BEGIN Records for processing

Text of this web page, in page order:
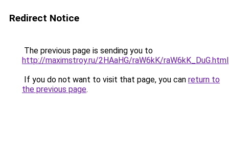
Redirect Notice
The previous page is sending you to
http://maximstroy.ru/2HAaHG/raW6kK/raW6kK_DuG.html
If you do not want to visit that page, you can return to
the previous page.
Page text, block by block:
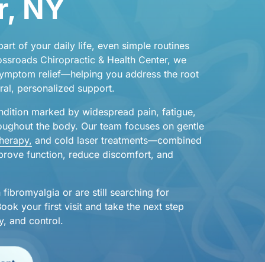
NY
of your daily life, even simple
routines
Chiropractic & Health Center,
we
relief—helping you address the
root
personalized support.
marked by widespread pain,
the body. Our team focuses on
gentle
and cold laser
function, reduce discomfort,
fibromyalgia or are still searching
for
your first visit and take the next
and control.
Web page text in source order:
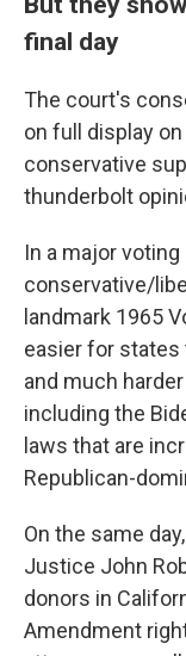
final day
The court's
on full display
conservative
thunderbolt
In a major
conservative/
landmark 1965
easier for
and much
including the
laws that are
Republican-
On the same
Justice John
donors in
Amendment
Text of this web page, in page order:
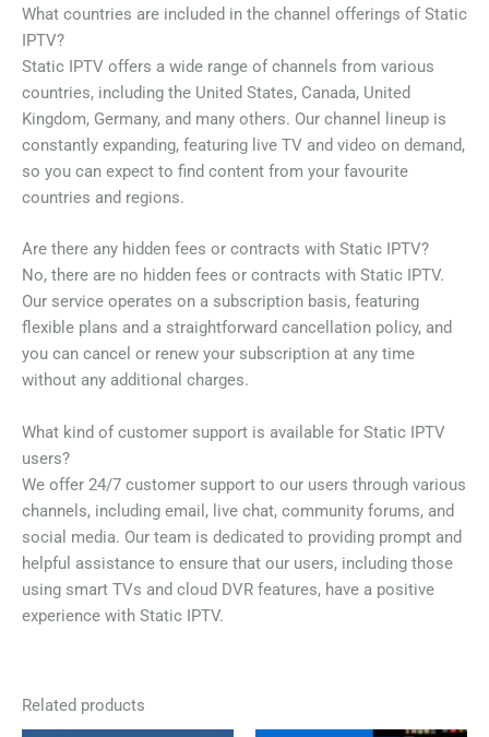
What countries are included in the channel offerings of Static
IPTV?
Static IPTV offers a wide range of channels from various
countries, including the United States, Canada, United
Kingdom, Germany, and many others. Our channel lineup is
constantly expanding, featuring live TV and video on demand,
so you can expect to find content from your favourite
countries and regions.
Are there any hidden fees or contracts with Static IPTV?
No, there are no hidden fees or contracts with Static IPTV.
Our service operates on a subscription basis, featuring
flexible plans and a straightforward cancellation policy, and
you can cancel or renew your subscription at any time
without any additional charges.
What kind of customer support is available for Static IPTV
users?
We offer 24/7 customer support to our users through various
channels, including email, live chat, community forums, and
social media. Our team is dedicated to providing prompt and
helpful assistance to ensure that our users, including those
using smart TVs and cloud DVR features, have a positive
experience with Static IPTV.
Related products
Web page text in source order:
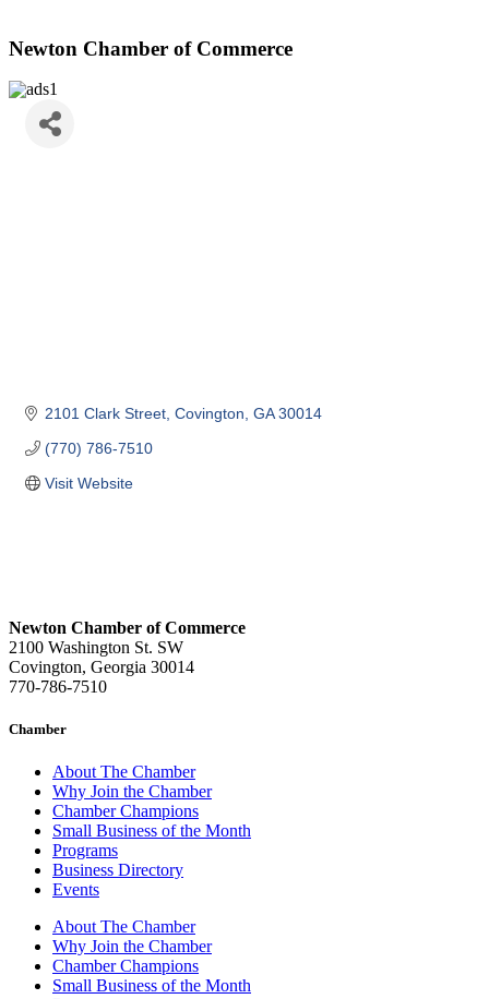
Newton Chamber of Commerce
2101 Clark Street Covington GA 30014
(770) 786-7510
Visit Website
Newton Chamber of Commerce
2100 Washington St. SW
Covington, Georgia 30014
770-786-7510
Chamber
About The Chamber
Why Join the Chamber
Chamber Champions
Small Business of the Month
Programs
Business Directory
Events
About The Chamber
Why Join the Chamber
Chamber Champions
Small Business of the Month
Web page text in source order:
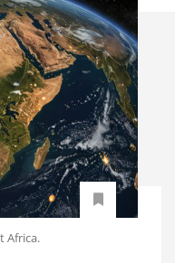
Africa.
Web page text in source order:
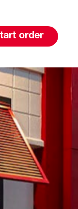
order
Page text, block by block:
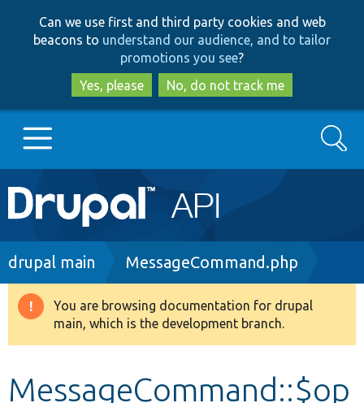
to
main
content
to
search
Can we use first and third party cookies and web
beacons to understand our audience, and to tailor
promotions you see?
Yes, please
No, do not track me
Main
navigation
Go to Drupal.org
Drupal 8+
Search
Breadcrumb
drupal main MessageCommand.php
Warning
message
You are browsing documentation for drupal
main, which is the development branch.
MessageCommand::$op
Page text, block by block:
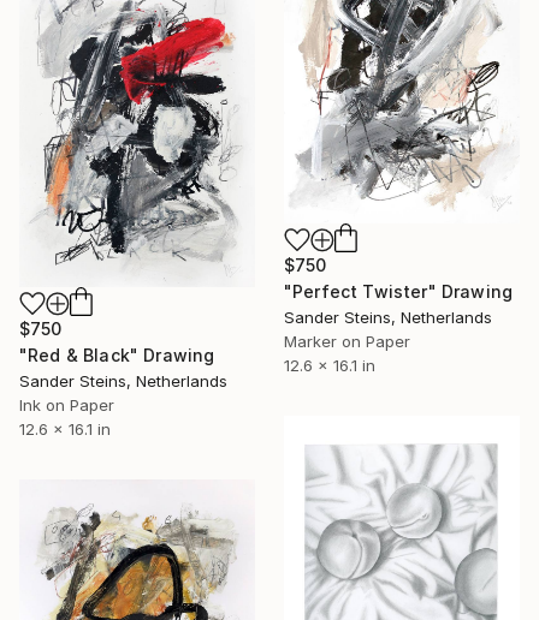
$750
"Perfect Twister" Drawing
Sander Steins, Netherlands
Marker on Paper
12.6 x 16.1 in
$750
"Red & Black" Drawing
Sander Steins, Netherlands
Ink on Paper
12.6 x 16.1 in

END Records for processing

■ Your task ■
Scan the data for the word "Covington" and copy every line where it shows up.

■ Written solution ■
2101 Clark Street Covington GA 30014
Covington, Georgia 30014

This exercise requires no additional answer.